En partant de Rustrel, nous faisons du stop sur une ligne droite à 90 km/h, ce qui n'est jamais vraiment agréable. Mais rapidement, un taxi s'arrête, Pierre-Elie court lui dire que nous n'avions pas vu que c'était un taxi, mais Marcel, lui, avait bien l'intention de nous prendre ! Nous expérimentons alors pour la première fois le taxi-stop ! A 74 ans, Marcel travaille toujours car il adore son métier ! Rencontrer des gens et conduire sont ses deux passions, il connaît ainsi l'histoire de chaque personne et cela revient pour lui à conduire des amis. Il prévoit toutefois de s'arrêter prochainement pour faire un tour de France en autogire (ULM) ! Une dernière voiture nous prend en stop ce jour là, avec un couple et un chien qui rentrent de randonnée.

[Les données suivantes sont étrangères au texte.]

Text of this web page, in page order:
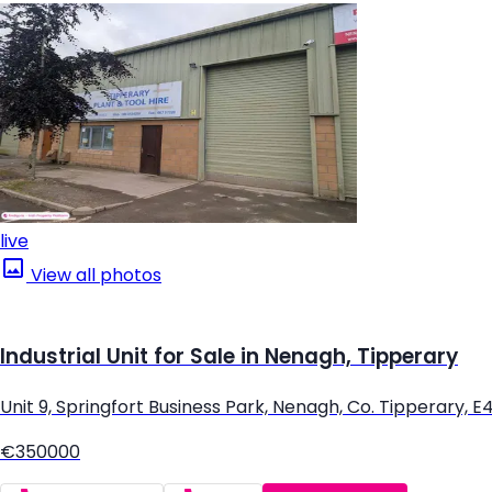
live
View all photos
Industrial Unit for Sale in Nenagh, Tipperary
Unit 9, Springfort Business Park, Nenagh, Co. Tipperary,
€350000
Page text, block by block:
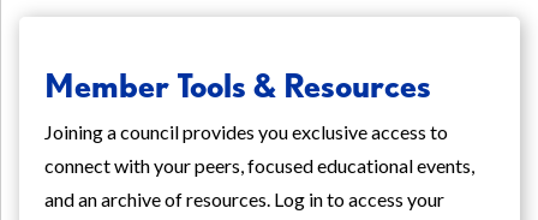
Member Tools & Resources
Joining a council provides you exclusive access to
connect with your peers, focused educational events,
and an archive of resources. Log in to access your
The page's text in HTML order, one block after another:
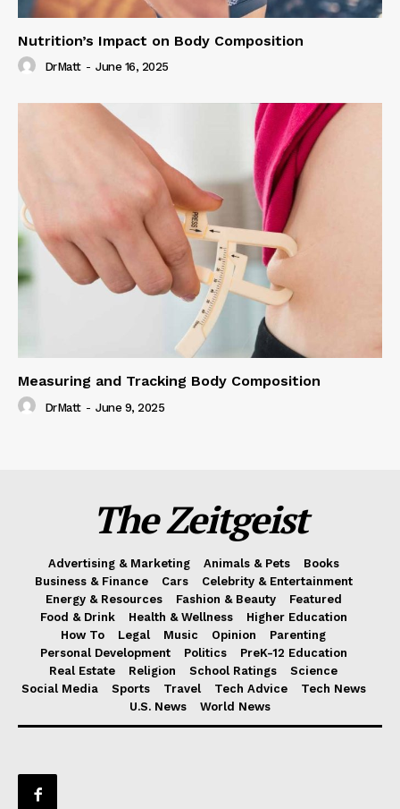
Nutrition’s Impact on Body Composition
DrMatt - June 16, 2025
Measuring and Tracking Body Composition
DrMatt - June 9, 2025
The Zeitgeist
Advertising & Marketing Animals & Pets
Books
Business & Finance
Cars
Celebrity & Entertainment
Energy & Resources
Fashion & Beauty
Featured
Food & Drink
Health & Wellness
Higher Education
How To
Legal Music Opinion
Parenting
Personal Development
Politics
PreK-12 Education
Real Estate
Religion School Ratings
Science
Social Media
Sports Travel Tech Advice
Tech News
U.S. News
World News
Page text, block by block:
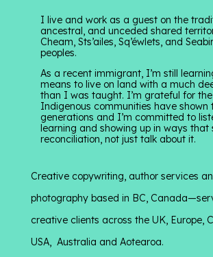
I live and work as a guest on the
ancestral, and unceded shared
Cheam, Sts’ailes, Sq’éwlets, and
peoples.
As a recent immigrant, I’m still
means to live on land with a much
than I was taught. I’m grateful for
Indigenous communities have shown
generations and I’m committed to
learning and showing up in ways that
reconciliation, not just talk about it.
Creative copywriting, author services
photography based in BC,
creative clients across the UK, Europe,
USA, Australia and Aotearoa.
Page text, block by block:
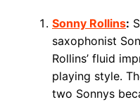
Sonny Rollins:
saxophonist
Rollins’ fluid
playing style.
two Sonnys
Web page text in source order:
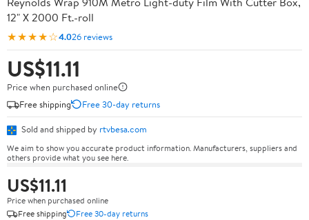
12" X 2000 Ft.-roll
★★★★☆4.026 reviews
US$11.11
Price when purchased online
Free shipping
Free 30-day returns
Sold and shipped by rtvbesa.com
We aim to show you accurate product information. Manufacturers, suppliers and
others provide what you see here.
US$11.11
Price when purchased online
Free shipping
Free 30-day returns

Ils sont décontractés et nous rigolons beaucoup car pour arrêter la cigarette, l'homme fume des feuilles de framboisiers ! Nous refaisons le monde ensemble : moins de travail et plus d'épanouissement, voilà notre programme !
Le couple nous pose juste devant le portail de Marie-Alix et nous sommes pile à l'heure pour dîner. Nous nous racontons nos rencontres respectives de la journée et philosophons encore longtemps. Marie-Alix nous raconte :
"Je n'arrivais pas à pardonner mes parents pour ce qu'ils m'ont fait et pourtant j'ai essayé longtemps. Un jour j'ai découvert grâce à une amie le "Notre père" chez les protestant : "part-donne nous nos pêchés comme nous part-donnons à ceux qui nous ont offensé". J'ai alors eu un déclic, j'ai pu leur rendre leur part de responsabilité des horreurs qu'ils m'avaient fait, et ce n'était pas de la faute de la petite fille que j'étais"
Ce soir-là nous décidons également que nous n'irons finalement pas vers le Gard, la Corse nous appelle et nous n'avons pas encore découvert tout le sud-est : nous prendrons donc la direction de Nice en passant par Digne-les-bains pour découvrir une nouvelle route. Marie-Alix offre un tee-shirt à Anouk et un bracelet à chacun, nous lui offrons une de nos aquarelles avec un petit mot et une belle écorce d'arbre des gorges du Verdon. Ces adieux sont touchants et émouvants, nous nous sentons liés profondément alors que nous nous sommes pourtant rencontrés seulement 48 heures auparavant ! Ce voyage dénué d'échange monétaire nous rapproche considérablement des gens que nous croisons sur notre route, avec qui nous créons des relations profondes et uniques.